* _TASK INSTRUCTIONS_:
Beginning with the line that contains "in varied grammatical" and ending with the line that contains "imparts importance to", reproduce the lines of the entries below exactly, omitting pictures.

Start of Block

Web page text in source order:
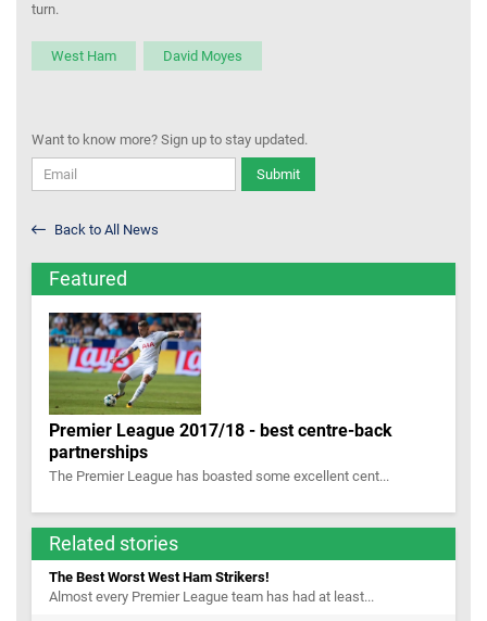
turn.
West Ham David Moyes
Want to know more? Sign up to stay updated.
Submit
Back to All News
Featured
Premier League 2017/18 - best centre-back
partnerships
The Premier League has boasted some excellent cent...
Related stories
The Best Worst West Ham Strikers!
Almost every Premier League team has had at least...
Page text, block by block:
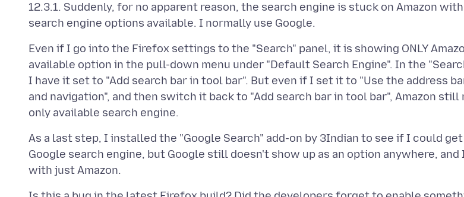
12.3.1. Suddenly, for no apparent reason, the search engine is stuck on Amazon
Even if I go into the Firefox settings to the "Search" panel, it is showing ONLY
available option in the pull-down menu under "Default Search Engine". In the
I have it set to "Add search bar in tool bar". But even if I set it to "Use the address
and navigation", and then switch it back to "Add search bar in tool bar", Amazon still
As a last step, I installed the "Google Search" add-on by 3Indian to see if I could
Google search engine, but Google still doesn't show up as an option anywhere,
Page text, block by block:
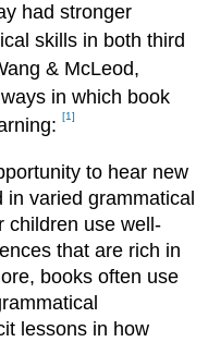
had stronger
skills in both third
& McLeod,
in which book
[1]
to hear new
in varied grammatical
children use well-
that are rich in
books often use
lessons in how
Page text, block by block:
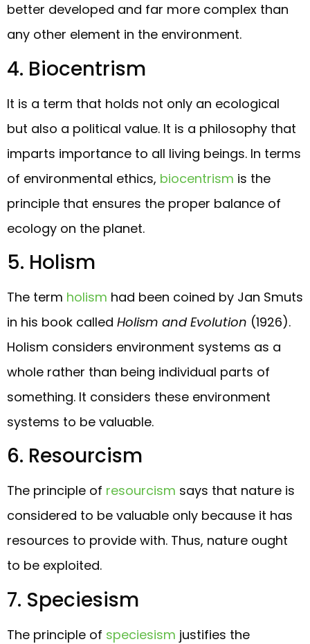
better developed and far more complex than
any other element in the environment.
4. Biocentrism
It is a term that holds not only an ecological
but also a political value. It is a philosophy that
imparts importance to all living beings. In terms
of environmental ethics, biocentrism is the
principle that ensures the proper balance of
ecology on the planet.
5. Holism
The term holism had been coined by Jan Smuts
in his book called Holism and Evolution (1926).
Holism considers environment systems as a
whole rather than being individual parts of
something. It considers these environment
systems to be valuable.
6. Resourcism
The principle of resourcism says that nature is
considered to be valuable only because it has
resources to provide with. Thus, nature ought
to be exploited.
7. Speciesism
The principle of speciesism justifies the
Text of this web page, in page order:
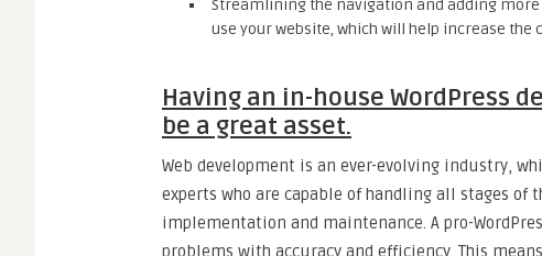
Streamlining the navigation and adding
use your website, which will help increase the
Having an in-house WordPress
be a great asset.
Web development is an ever-evolving industry,
experts who are capable of handling all stages of
implementation and maintenance. A pro-
problems with accuracy and efficiency. This
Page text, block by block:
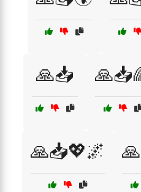
🙏📥
🙏📥💖🌌
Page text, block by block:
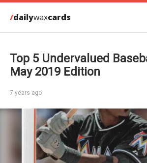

End of Block

* _WRITTEN ANSWER_:
in varied grammatical
children use well-
that are rich in
books often use
lessons in how
Page text, block by block:
better developed and far more complex than
any other element in the environment.
4. Biocentrism
It is a term that holds not only an ecological
but also a political value. It is a philosophy that
imparts importance to all living beings. In terms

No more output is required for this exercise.